Cloud Pak for Data

 View Only
  • 1.  What would you ask a room of Cloud Pak for Data users and experts?

    Posted Thu December 17, 2020 09:00 AM

    We asked our members "If you were in a room full of Cloud Pak for Data users, what question would you ask?"

    So far, we’ve posted four questions from community members to the Cloud Pak for Data Group. We will post a few more soon, but if you missed the first discussions in our “Ask the Room” series, you can read and reply to them here:



    ------------------------------
    Shannon Rouiller
    ------------------------------

    #CloudPakforDataGroup


  • 2.  RE: What would you ask a room of Cloud Pak for Data users and experts?

    Posted Wed January 06, 2021 02:30 PM

    When it comes to data modelling and storage with SQL and NoSQL, how do you decide which is the best approach for your project?

    Also, when creating AI models, do you find there is a big difference between using SQL and NoSQL databases?



    ------------------------------
    Fernanda Braga
    ------------------------------



  • 3.  RE: What would you ask a room of Cloud Pak for Data users and experts?
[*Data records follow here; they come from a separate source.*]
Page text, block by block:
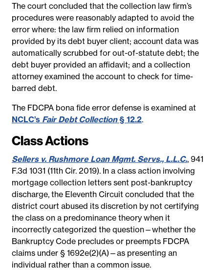
The court concluded that the collection law firm’s
procedures were reasonably adapted to avoid the
error where: the law firm relied on information
provided by its debt buyer client; account data was
automatically scrubbed for out-of-statute debt; the
debt buyer provided an affidavit; and a collection
attorney examined the account to check for time-
barred debt.
The FDCPA bona fide error defense is examined at
NCLC’s Fair Debt Collection§ 12.2.
Class Actions
Sellers v. Rushmore Loan Mgmt. Servs., L.L.C., 941
F.3d 1031 (11th Cir. 2019). In a class action involving
mortgage collection letters sent post-bankruptcy
discharge, the Eleventh Circuit concluded that the
district court abused its discretion by not certifying
the class on a predominance theory when it
incorrectly categorized the question—whether the
Bankruptcy Code precludes or preempts FDCPA
claims under § 1692e(2)(A)—as presenting an
individual rather than a common issue.
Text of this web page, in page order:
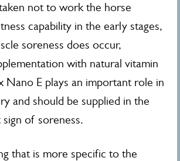
not to work the horse
capability in the early stages,
soreness does occur,
with natural vitamin
Nano E plays an important role in
and should be supplied in the
of soreness.
that is more specific to the
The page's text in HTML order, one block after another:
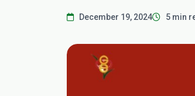
December 19, 2024 5 min
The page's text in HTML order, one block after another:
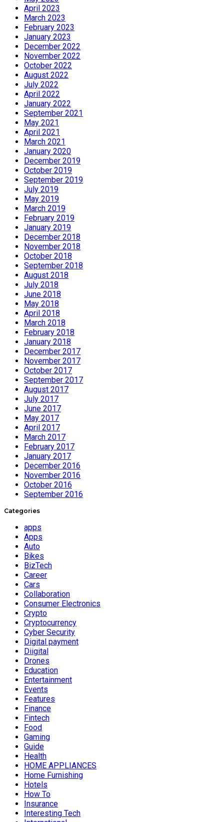
April 2023
March 2023
February 2023
January 2023
December 2022
November 2022
October 2022
August 2022
July 2022
April 2022
January 2022
September 2021
May 2021
April 2021
March 2021
January 2020
December 2019
October 2019
September 2019
July 2019
May 2019
March 2019
February 2019
January 2019
December 2018
November 2018
October 2018
September 2018
August 2018
July 2018
June 2018
May 2018
April 2018
March 2018
February 2018
January 2018
December 2017
November 2017
October 2017
September 2017
August 2017
July 2017
June 2017
May 2017
April 2017
March 2017
February 2017
January 2017
December 2016
November 2016
October 2016
September 2016
Categories
apps
Apps
Auto
Bikes
BizTech
Career
Cars
Collaboration
Consumer Electronics
Crypto
Cryptocurrency
Cyber Security
Digital payment
Diigital
Drones
Education
Entertainment
Events
Features
Finance
Fintech
Food
Gaming
Guide
Health
HOME APPLIANCES
Home Furnishing
Hotels
How To
Insurance
Interesting Tech
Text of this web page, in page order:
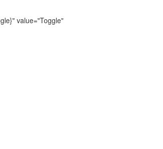
value="Toggle"
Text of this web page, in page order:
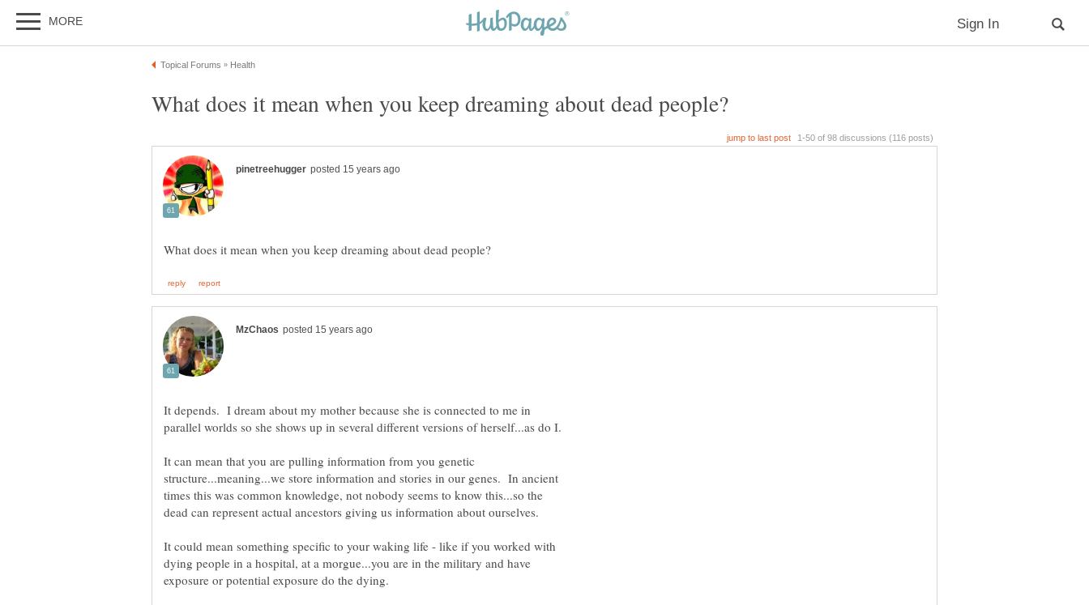
It depends. I dream about my mother because she is connected to me in
It can mean that you are pulling information from you genetic
structure...meaning...we store information and stories in our genes. In ancient
times this was common knowledge, not nobody seems to know this...so the
It could mean something specific to your waking life - like if you worked with
dying people in a hospital, at a morgue...you are in the military and have

    Posted Fri January 08, 2021 05:53 PM
    In general when you're selecting a data warehouse you want to pay attention to a few things:

    • Type of the Data
      • What kind of data are you storing? Is it images, documents, heirarcical data, tabular, geospatial?
      • Is it consistant? Does the data have nulls? Does the data structure change from record to record?
      • Do you have multiple kinds of data? Is some of it columnar and some of it hierarchical or blobs?
    • Access Patterns 
      • Is your data Transactional? 
      • Do you get one bulk update once a day or is it a realtime feed?
      • How often do you query the data? Do you need whole rows or just single columns?

    SQL databases are generally (with a few exceptions) focused around relational tabular data. This allows you to easily slice and dice the data you're looking for just like if it was a massive spreadsheet.
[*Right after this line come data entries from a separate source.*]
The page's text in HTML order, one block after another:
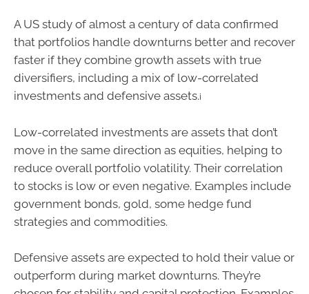
A US study of almost a century of data confirmed
that portfolios handle downturns better and recover
faster if they combine growth assets with true
diversifiers, including a mix of low-correlated
investments and defensive assets.i
Low-correlated investments are assets that don’t
move in the same direction as equities, helping to
reduce overall portfolio volatility. Their correlation
to stocks is low or even negative. Examples include
government bonds, gold, some hedge fund
strategies and commodities.
Defensive assets are expected to hold their value or
outperform during market downturns. They’re
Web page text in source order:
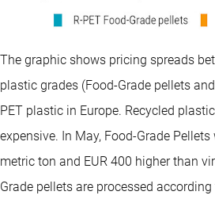
The graphic shows pricing spreads
plastic grades (Food-Grade pellets
PET plastic in Europe. Recycled
expensive. In May, Food-Grade
metric ton and EUR 400 higher than
Grade pellets are processed
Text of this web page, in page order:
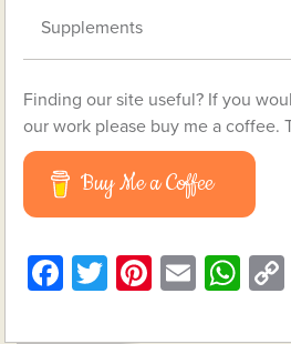
Supplements
Finding our site useful? If you
our work please buy me a coffee.
Buy Me a Coffee
Facebook
Twitter
Pinterest
Email
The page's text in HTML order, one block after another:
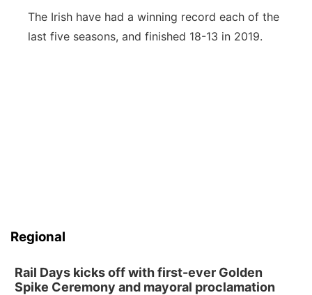
The Irish have had a winning record each of the
last five seasons, and finished 18-13 in 2019.
Regional
Rail Days kicks off with first-ever Golden
Spike Ceremony and mayoral proclamation
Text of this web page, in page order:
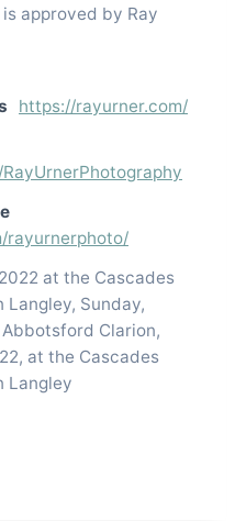
approved by Ray
https://rayurner.com/
rayurnerphoto/
at the Cascades
Langley, Sunday,
Clarion,
at the Cascades
Langley
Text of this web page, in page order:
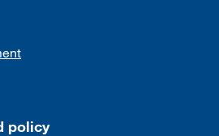
policy

    NoSQL isn't any single type of database as it is a catch all term for anything that doesn't match my previous description for SQL. This includes everything from document stores like Mongo or Couch DB to Key-Value and Graph databases like Berkeley DB and Neo4j. Which of these you use is going to be determined by the two questions I listed above, what does your data look like, and what access patterns do you have.

    As for which database is most commonly used for AI. Most AI Algorithms exclusively use tabular data and any data that is not tabular must be made such first. So if you're looking at doing visual recognition, the first thing you do is map each pixel to a column in a very wide relational table. Often converting to black and white and normalizing the pixel values in the process. If you choose to use one of the NoSQL databases it is highly likely you will first start by converting the data INTO a tabular form prior to training or using your model.
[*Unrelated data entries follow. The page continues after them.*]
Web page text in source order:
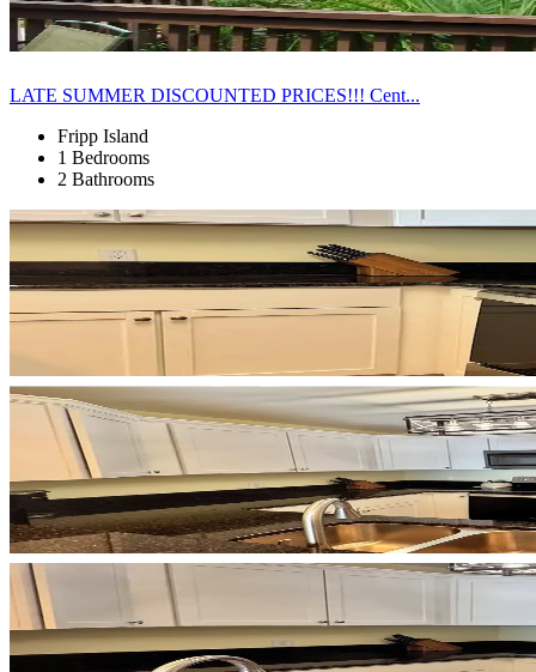
LATE SUMMER DISCOUNTED PRICES!!! Cent...
Fripp Island
1 Bedrooms
2 Bathrooms
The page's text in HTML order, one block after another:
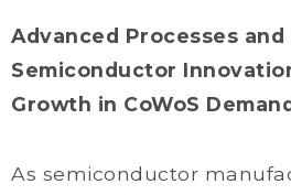
Advanced Processes and
Semiconductor
Growth in CoWoS
As semiconductor
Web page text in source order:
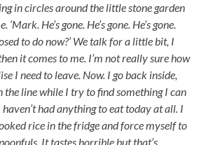
in circles around the little stone garden
He’s gone. He’s gone. He’s gone.
to do now?’ We talk for a little bit, I
it comes to me. I’m not really sure how
I need to leave. Now. I go back inside,
the line while I try to find something I can
had anything to eat today at all. I
rice in the fridge and force myself to
It tastes horrible but that’s
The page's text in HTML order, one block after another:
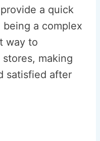
a quick
a complex
way to
making
satisfied after
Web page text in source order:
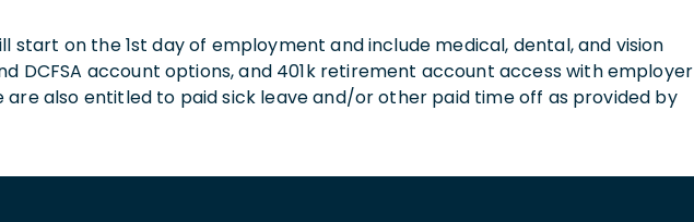
start on the 1st day of employment and include medical, dental, and vision
DCFSA account options, and 401k retirement account access with employer
are also entitled to paid sick leave and/or other paid time off as provided by
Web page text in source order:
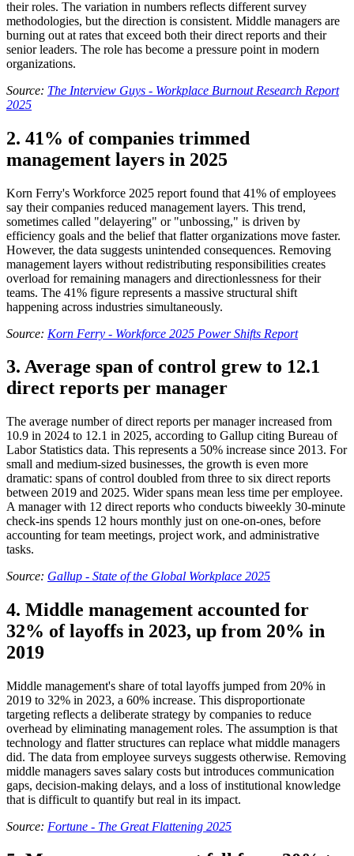
their roles. The variation in numbers reflects different survey
methodologies, but the direction is consistent. Middle managers are
burning out at rates that exceed both their direct reports and their
senior leaders. The role has become a pressure point in modern
organizations.
Source: The Interview Guys - Workplace Burnout Research Report
2025
2. 41% of companies trimmed
management layers in 2025
Korn Ferry's Workforce 2025 report found that 41% of employees
say their companies reduced management layers. This trend,
sometimes called "delayering" or "unbossing," is driven by
efficiency goals and the belief that flatter organizations move faster.
However, the data suggests unintended consequences. Removing
management layers without redistributing responsibilities creates
overload for remaining managers and directionlessness for their
teams. The 41% figure represents a massive structural shift
happening across industries simultaneously.
Source: Korn Ferry - Workforce 2025 Power Shifts Report
3. Average span of control grew to 12.1
direct reports per manager
The average number of direct reports per manager increased from
10.9 in 2024 to 12.1 in 2025, according to Gallup citing Bureau of
Labor Statistics data. This represents a 50% increase since 2013. For
small and medium-sized businesses, the growth is even more
dramatic: spans of control doubled from three to six direct reports
between 2019 and 2025. Wider spans mean less time per employee.
A manager with 12 direct reports who conducts biweekly 30-minute
check-ins spends 12 hours monthly just on one-on-ones, before
accounting for team meetings, project work, and administrative
tasks.
Source: Gallup - State of the Global Workplace 2025
4. Middle management accounted for
32% of layoffs in 2023, up from 20% in
2019
Middle management's share of total layoffs jumped from 20% in
2019 to 32% in 2023, a 60% increase. This disproportionate
targeting reflects a deliberate strategy by companies to reduce
overhead by eliminating management roles. The assumption is that
technology and flatter structures can replace what middle managers
did. The data from employee surveys suggests otherwise. Removing
middle managers saves salary costs but introduces communication
gaps, decision-making delays, and a loss of institutional knowledge
that is difficult to quantify but real in its impact.
Source: Fortune - The Great Flattening 2025
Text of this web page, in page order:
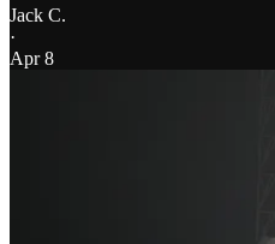
Jack C.
·
Apr 8
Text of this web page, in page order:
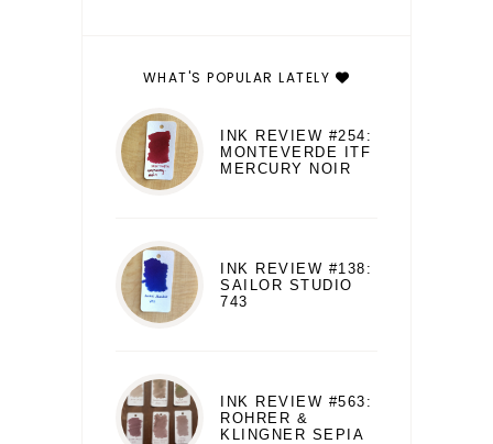
WHAT'S POPULAR LATELY
INK REVIEW #254:
MONTEVERDE ITF
MERCURY NOIR
INK REVIEW #138:
SAILOR STUDIO
743
INK REVIEW #563:
ROHRER &
KLINGNER SEPIA

    ------------------------------
    HANS UHLIG
    ------------------------------



  • 4.  RE: What would you ask a room of Cloud Pak for Data users and experts?

    Posted Sat January 16, 2021 06:14 PM

    I would ask Cloud Pak for Data members, given Cloud Pak for Data is a fully integrated data and AI platform, what is the best security solution (features, protocols) that embraces modernized principles - addressing significant issues such as business collection and organizing of data, and providing the analytics needed to properly infuse AI.  And, and in consideration of the fact that Cloud Pak for Data is Cloud-native by design.  

    Responses can include mentionIng of Kubernetes; in fact, I welcome all comments.



    ------------------------------
    Yvonne R. McGinnis
    DevOps (hopeful), Systems Administration
    Obama Foundation, Chicago
    Chicago Cato, Illinois
    773-886-5579
    ------------------------------